Drop the pictures, then repeat every record exactly as it stands.

» **Data items**

== Segment start ==

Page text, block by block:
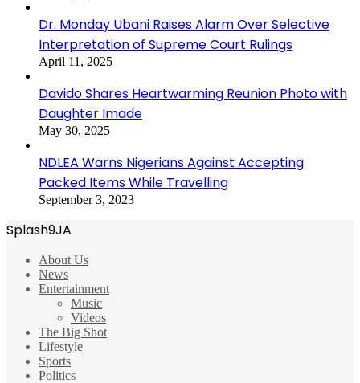
Dr. Monday Ubani Raises Alarm Over Selective
Interpretation of Supreme Court Rulings
April 11, 2025
Davido Shares Heartwarming Reunion Photo with
Daughter Imade
May 30, 2025
NDLEA Warns Nigerians Against Accepting
Packed Items While Travelling
September 3, 2023
Splash9JA
About Us
News
Entertainment
Music
Videos
The Big Shot
Lifestyle
Sports
Politics
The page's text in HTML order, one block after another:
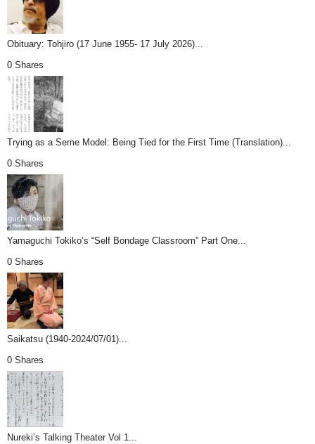
Obituary: Tohjiro (17 June 1955- 17 July 2026)...
0 Shares
Trying as a Seme Model: Being Tied for the First Time (Translation)...
0 Shares
Yamaguchi Tokiko’s “Self Bondage Classroom” Part One...
0 Shares
Saikatsu (1940-2024/07/01)...
0 Shares
Nureki’s Talking Theater Vol 1...
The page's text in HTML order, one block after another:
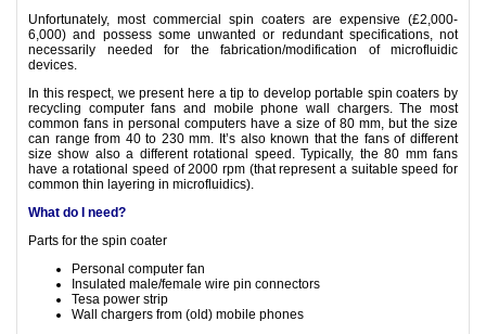
Unfortunately, most commercial spin coaters are expensive (£2,000-
6,000) and possess some unwanted or redundant specifications, not
necessarily needed for the fabrication/modification of microfluidic
devices.
In this respect, we present here a tip to develop portable spin coaters by
recycling computer fans and mobile phone wall chargers. The most
common fans in personal computers have a size of 80 mm, but the size
can range from 40 to 230 mm. It’s also known that the fans of different
size show also a different rotational speed. Typically, the 80 mm fans
have a rotational speed of 2000 rpm (that represent a suitable speed for
common thin layering in microfluidics).
What do I need?
Parts for the spin coater
Personal computer fan
Insulated male/female wire pin connectors
Tesa power strip
Wall chargers from (old) mobile phones
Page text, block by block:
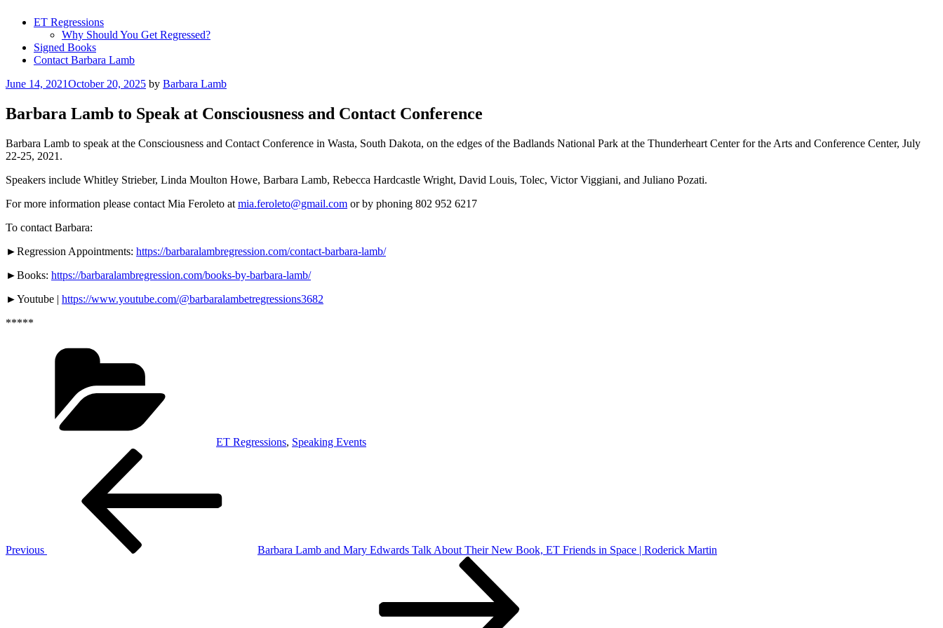
ET Regressions
Why Should You Get Regressed?
Signed Books
Contact Barbara Lamb
Posted
June 14, 2021October 20, 2025 by Barbara Lamb
Barbara Lamb to Speak at Consciousness and Contact Conference
Barbara Lamb to speak at the Consciousness and Contact Conference in Wasta, South Dakota, on the edges of the Badlands National Park at the Thunderheart Center for the Arts and Conference Center, July
22-25, 2021.
Speakers include Whitley Strieber, Linda Moulton Howe, Barbara Lamb, Rebecca Hardcastle Wright, David Louis, Tolec, Victor Viggiani, and Juliano Pozati.
For more information please contact Mia Feroleto at mia.feroleto@gmail.com or by phoning 802 952 6217
To contact Barbara:
►Regression Appointments: https://barbaralambregression.com/contact-barbara-lamb/
►Books: https://barbaralambregression.com/books-by-barbara-lamb/
►Youtube | https://www.youtube.com/@barbaralambetregressions3682
*****
ET Regressions, Speaking Events
Previous
Barbara Lamb and Mary Edwards Talk About Their New Book, ET Friends in Space | Roderick Martin
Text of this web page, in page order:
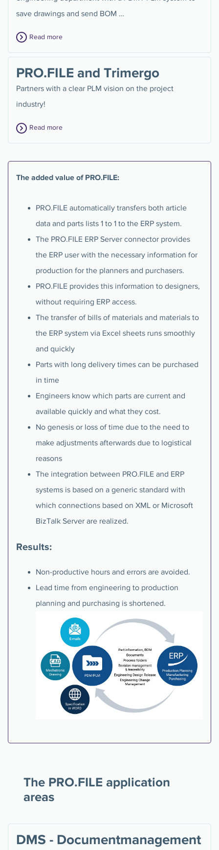
save drawings and send BOM …
Read more
PRO.FILE and Trimergo
Partners with a clear PLM vision on the project
industry!
Read more
The added value of PRO.FILE:
PRO.FILE automatically transfers both article
data and parts lists 1 to 1 to the ERP system.
The PRO.FILE ERP Server connector provides
the ERP user with the necessary information for
production for the planners and purchasers.
PRO.FILE provides this information to designers,
without requiring ERP access.
The transfer of bills of materials and materials to
the ERP system via Excel sheets runs smoothly
and quickly
Parts with long delivery times can be purchased
in time
Engineers know which parts are current and
available quickly and what they cost.
No genesis or loss of time due to the need to
make adjustments afterwards due to logistical
reasons
The integration between PRO.FILE and ERP
systems is based on a generic standard with
which connections based on XML or Microsoft
BizTalk Server are realized.
Results:
Non-productive hours and errors are avoided.
Lead time from engineering to production
planning and purchasing is shortened.
The PRO.FILE application
areas
DMS - Documentmanagement
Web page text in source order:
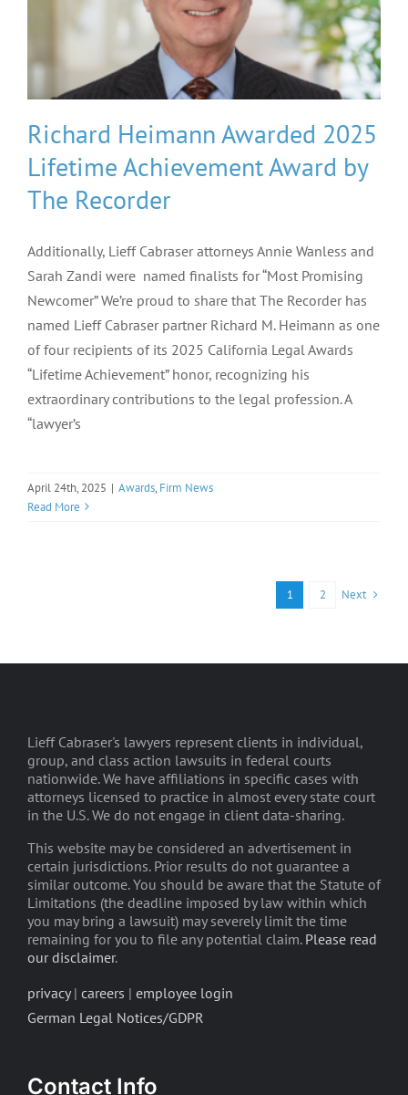
Richard Heimann Awarded 2025
Lifetime Achievement Award by
The Recorder
Additionally, Lieff Cabraser attorneys Annie Wanless and
Sarah Zandi were named finalists for “Most Promising
Newcomer” We’re proud to share that The Recorder has
named Lieff Cabraser partner Richard M. Heimann as one
of four recipients of its 2025 California Legal Awards
“Lifetime Achievement” honor, recognizing his
extraordinary contributions to the legal profession. A
“lawyer’s
April 24th, 2025 | Awards, Firm News
Read More
1 2 Next
Lieff Cabraser's lawyers represent clients in individual,
group, and class action lawsuits in federal courts
nationwide. We have affiliations in specific cases with
attorneys licensed to practice in almost every state court
in the U.S. We do not engage in client data-sharing.
This website may be considered an advertisement in
certain jurisdictions. Prior results do not guarantee a
similar outcome. You should be aware that the Statute of
Limitations (the deadline imposed by law within which
you may bring a lawsuit) may severely limit the time
remaining for you to file any potential claim. Please read
our disclaimer.
privacy| careers | employee login
German Legal Notices/GDPR
Contact Info
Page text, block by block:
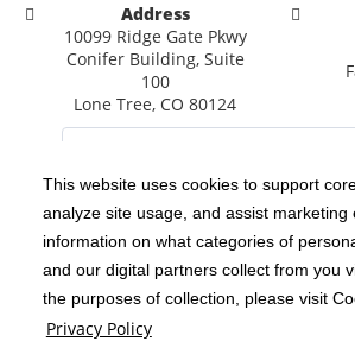
This website uses cookies to support
analyze site usage, and assist
information on what categories of
and our digital partners collect from you
the purposes of collection, please visit
Privacy Policy
Address
10099 Ridge Gate Pkwy
Conifer Building, Suite
100
Lone Tree, CO 80124
Copyright 1999-2026 C-HCA, Inc. ; All
Notice of Privacy Practices | Terms &
California Notice at Collection |
Social Media Policy
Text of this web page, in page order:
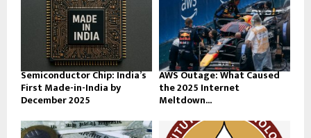
Semiconductor Chip: India’s
First Made-in-India by
December 2025
AWS Outage: What Caused
the 2025 Internet
Meltdown...
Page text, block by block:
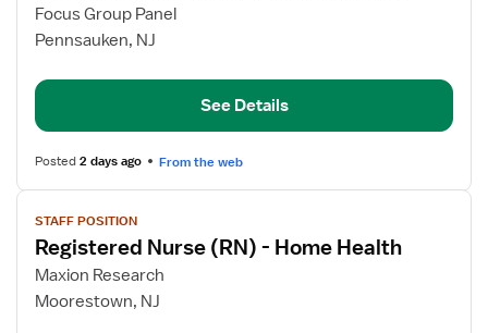
for
Registered
(RN)
Home
Health
Focus Group Panel
Pennsauken, NJ
See Details
Posted2 days ago From the web
View
job
details
for
Registered
STAFF POSITION
Registered Nurse (RN) - Home Health
Maxion Research
Moorestown, NJ
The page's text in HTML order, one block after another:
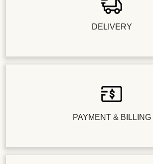
DELIVERY
PAYMENT & BILLING
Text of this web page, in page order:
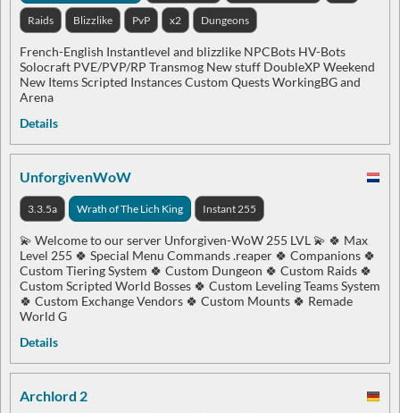
Raids Blizzlike PvP x2 Dungeons
French-English Instantlevel and blizzlike NPCBots HV-Bots
Solocraft PVE/PVP/RP Transmog New stuff DoubleXP Weekend
New Items Scripted Instances Custom Quests WorkingBG and
Arena
Details
UnforgivenWoW
3.3.5a Wrath of The Lich King Instant 255
💫 Welcome to our server Unforgiven-WoW 255 LVL 💫 🍀 Max
Level 255 🍀 Special Menu Commands .reaper 🍀 Companions 🍀
Custom Tiering System 🍀 Custom Dungeon 🍀 Custom Raids 🍀
Custom Scripted World Bosses 🍀 Custom Leveling Teams System
🍀 Custom Exchange Vendors 🍀 Custom Mounts 🍀 Remade
World G
Details
Archlord 2
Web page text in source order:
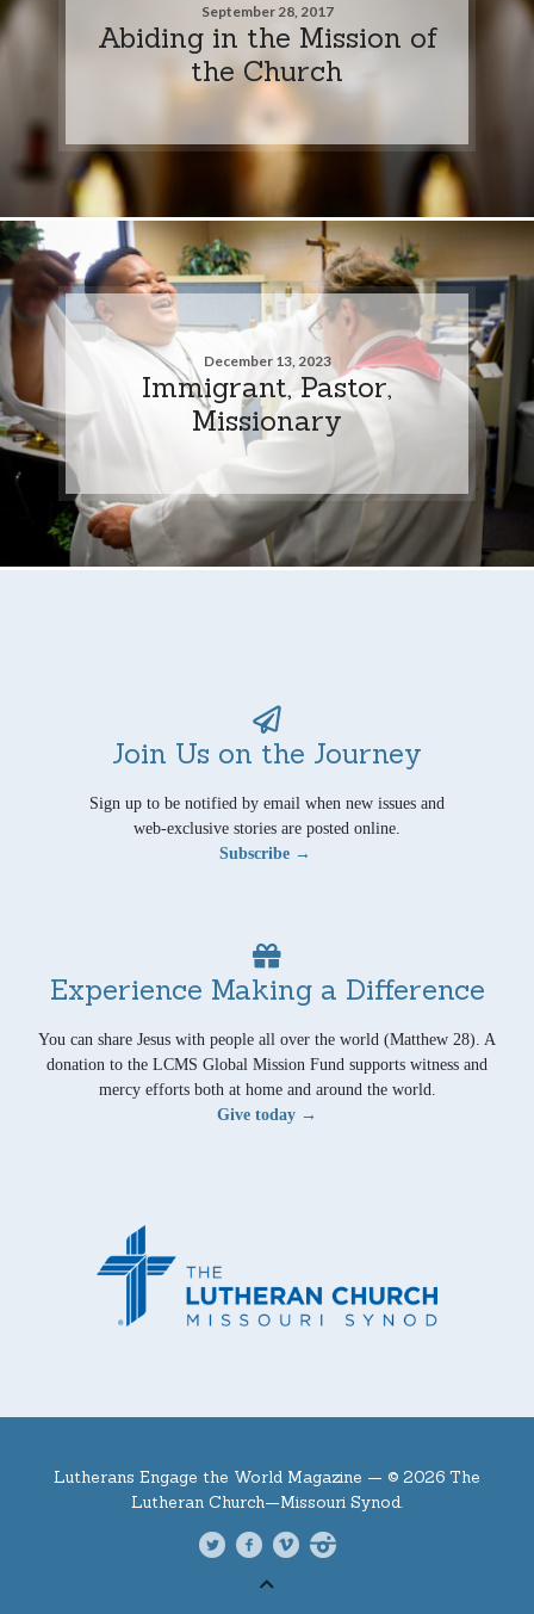
September 28, 2017
Abiding in the Mission of
the Church
December 13, 2023
Immigrant, Pastor,
Missionary
Join Us on the Journey
Sign up to be notified by email when new issues and
web-exclusive stories are posted online.
Subscribe →
Experience Making a Difference
You can share Jesus with people all over the world (Matthew 28). A
donation to the LCMS Global Mission Fund supports witness and
mercy efforts both at home and around the world.
Give today →
Lutherans Engage the World Magazine — © 2026 The
Lutheran Church—Missouri Synod.
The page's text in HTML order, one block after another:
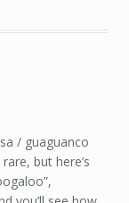
/ guaguanco
but here’s
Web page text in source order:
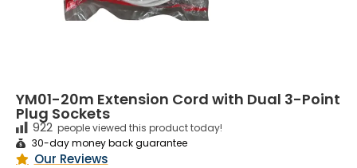
YM01-20m Extension Cord with Dual 3-Point
Plug Sockets
922 people viewed this product today!
30-day money back guarantee
Our Reviews
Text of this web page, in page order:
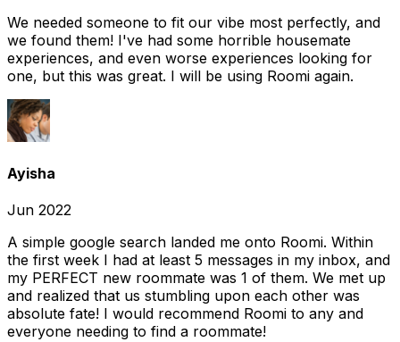
We needed someone to fit our vibe most perfectly, and
we found them! I've had some horrible housemate
experiences, and even worse experiences looking for
one, but this was great. I will be using Roomi again.
Ayisha
Jun 2022
A simple google search landed me onto Roomi. Within
the first week I had at least 5 messages in my inbox, and
my PERFECT new roommate was 1 of them. We met up
and realized that us stumbling upon each other was
absolute fate! I would recommend Roomi to any and
everyone needing to find a roommate!

== Segment end ==

» **SOLUTION FOR THIS PROBLEM**
Page text, block by block:
Dr. Monday Ubani Raises Alarm Over Selective
Interpretation of Supreme Court Rulings
April 11, 2025
Davido Shares Heartwarming Reunion Photo with
Daughter Imade
May 30, 2025
NDLEA Warns Nigerians Against Accepting
Packed Items While Travelling
September 3, 2023
Splash9JA
About Us
News
Entertainment
Music
Videos
The Big Shot
Lifestyle
Sports
Politics
The page's text in HTML order, one block after another:
Obituary: Tohjiro (17 June 1955- 17 July 2026)...
0 Shares
Trying as a Seme Model: Being Tied for the First Time (Translation)...
0 Shares
Yamaguchi Tokiko’s “Self Bondage Classroom” Part One...
0 Shares
Saikatsu (1940-2024/07/01)...
0 Shares
Nureki’s Talking Theater Vol 1...
The page's text in HTML order, one block after another:
Unfortunately, most commercial spin coaters are expensive (£2,000-
6,000) and possess some unwanted or redundant specifications, not
necessarily needed for the fabrication/modification of microfluidic
devices.
In this respect, we present here a tip to develop portable spin coaters by
recycling computer fans and mobile phone wall chargers. The most
common fans in personal computers have a size of 80 mm, but the size
can range from 40 to 230 mm. It’s also known that the fans of different
size show also a different rotational speed. Typically, the 80 mm fans
have a rotational speed of 2000 rpm (that represent a suitable speed for
common thin layering in microfluidics).
What do I need?
Parts for the spin coater
Personal computer fan
Insulated male/female wire pin connectors
Tesa power strip
Wall chargers from (old) mobile phones
Page text, block by block:
ET Regressions
Why Should You Get Regressed?
Signed Books
Contact Barbara Lamb
Posted
June 14, 2021October 20, 2025 by Barbara Lamb
Barbara Lamb to Speak at Consciousness and Contact Conference
Barbara Lamb to speak at the Consciousness and Contact Conference in Wasta, South Dakota, on the edges of the Badlands National Park at the Thunderheart Center for the Arts and Conference Center, July
22-25, 2021.
Speakers include Whitley Strieber, Linda Moulton Howe, Barbara Lamb, Rebecca Hardcastle Wright, David Louis, Tolec, Victor Viggiani, and Juliano Pozati.
For more information please contact Mia Feroleto at mia.feroleto@gmail.com or by phoning 802 952 6217
To contact Barbara:
►Regression Appointments: https://barbaralambregression.com/contact-barbara-lamb/
►Books: https://barbaralambregression.com/books-by-barbara-lamb/
►Youtube | https://www.youtube.com/@barbaralambetregressions3682
*****
ET Regressions, Speaking Events
Previous
Barbara Lamb and Mary Edwards Talk About Their New Book, ET Friends in Space | Roderick Martin
Text of this web page, in page order:
save drawings and send BOM …
Read more
PRO.FILE and Trimergo
Partners with a clear PLM vision on the project
industry!
Read more
The added value of PRO.FILE:
PRO.FILE automatically transfers both article
data and parts lists 1 to 1 to the ERP system.
The PRO.FILE ERP Server connector provides
the ERP user with the necessary information for
production for the planners and purchasers.
PRO.FILE provides this information to designers,
without requiring ERP access.
The transfer of bills of materials and materials to
the ERP system via Excel sheets runs smoothly
and quickly
Parts with long delivery times can be purchased
in time
Engineers know which parts are current and
available quickly and what they cost.
No genesis or loss of time due to the need to
make adjustments afterwards due to logistical
reasons
The integration between PRO.FILE and ERP
systems is based on a generic standard with
which connections based on XML or Microsoft
BizTalk Server are realized.
Results:
Non-productive hours and errors are avoided.
Lead time from engineering to production
planning and purchasing is shortened.
The PRO.FILE application
areas
DMS - Documentmanagement
Web page text in source order:
Richard Heimann Awarded 2025
Lifetime Achievement Award by
The Recorder
Additionally, Lieff Cabraser attorneys Annie Wanless and
Sarah Zandi were named finalists for “Most Promising
Newcomer” We’re proud to share that The Recorder has
named Lieff Cabraser partner Richard M. Heimann as one
of four recipients of its 2025 California Legal Awards
“Lifetime Achievement” honor, recognizing his
extraordinary contributions to the legal profession. A
“lawyer’s
April 24th, 2025 | Awards, Firm News
Read More
1 2 Next
Lieff Cabraser's lawyers represent clients in individual,
group, and class action lawsuits in federal courts
nationwide. We have affiliations in specific cases with
attorneys licensed to practice in almost every state court
in the U.S. We do not engage in client data-sharing.
This website may be considered an advertisement in
certain jurisdictions. Prior results do not guarantee a
similar outcome. You should be aware that the Statute of
Limitations (the deadline imposed by law within which
you may bring a lawsuit) may severely limit the time
remaining for you to file any potential claim. Please read
our disclaimer.
privacy| careers | employee login
German Legal Notices/GDPR
Contact Info
Page text, block by block:
This website uses cookies to support
analyze site usage, and assist
information on what categories of
and our digital partners collect from you
the purposes of collection, please visit
Privacy Policy
Address
10099 Ridge Gate Pkwy
Conifer Building, Suite
100
Lone Tree, CO 80124
Copyright 1999-2026 C-HCA, Inc. ; All
Notice of Privacy Practices | Terms &
California Notice at Collection |
Social Media Policy
Text of this web page, in page order:
Semiconductor Chip: India’s
First Made-in-India by
December 2025
AWS Outage: What Caused
the 2025 Internet
Meltdown...
Page text, block by block:
for
Registered
(RN)
Home
Health
Focus Group Panel
Pennsauken, NJ
See Details
Posted2 days ago From the web
View
job
details
for
Registered
STAFF POSITION
Registered Nurse (RN) - Home Health
Maxion Research
Moorestown, NJ
The page's text in HTML order, one block after another:
DELIVERY
PAYMENT & BILLING
Text of this web page, in page order:
Raids Blizzlike PvP x2 Dungeons
French-English Instantlevel and blizzlike NPCBots HV-Bots
Solocraft PVE/PVP/RP Transmog New stuff DoubleXP Weekend
New Items Scripted Instances Custom Quests WorkingBG and
Arena
Details
UnforgivenWoW
3.3.5a Wrath of The Lich King Instant 255
💫 Welcome to our server Unforgiven-WoW 255 LVL 💫 🍀 Max
Level 255 🍀 Special Menu Commands .reaper 🍀 Companions 🍀
Custom Tiering System 🍀 Custom Dungeon 🍀 Custom Raids 🍀
Custom Scripted World Bosses 🍀 Custom Leveling Teams System
🍀 Custom Exchange Vendors 🍀 Custom Mounts 🍀 Remade
World G
Details
Archlord 2
Web page text in source order:
September 28, 2017
Abiding in the Mission of
the Church
December 13, 2023
Immigrant, Pastor,
Missionary
Join Us on the Journey
Sign up to be notified by email when new issues and
web-exclusive stories are posted online.
Subscribe →
Experience Making a Difference
You can share Jesus with people all over the world (Matthew 28). A
donation to the LCMS Global Mission Fund supports witness and
mercy efforts both at home and around the world.
Give today →
Lutherans Engage the World Magazine — © 2026 The
Lutheran Church—Missouri Synod.
The page's text in HTML order, one block after another:
/ guaguanco
but here’s
Web page text in source order:
YM01-20m Extension Cord with Dual 3-Point
Plug Sockets
922 people viewed this product today!
30-day money back guarantee
Our Reviews
Text of this web page, in page order:
We needed someone to fit our vibe most perfectly, and
we found them! I've had some horrible housemate
experiences, and even worse experiences looking for
one, but this was great. I will be using Roomi again.
Ayisha
Jun 2022
A simple google search landed me onto Roomi. Within
the first week I had at least 5 messages in my inbox, and
my PERFECT new roommate was 1 of them. We met up
and realized that us stumbling upon each other was
absolute fate! I would recommend Roomi to any and
everyone needing to find a roommate!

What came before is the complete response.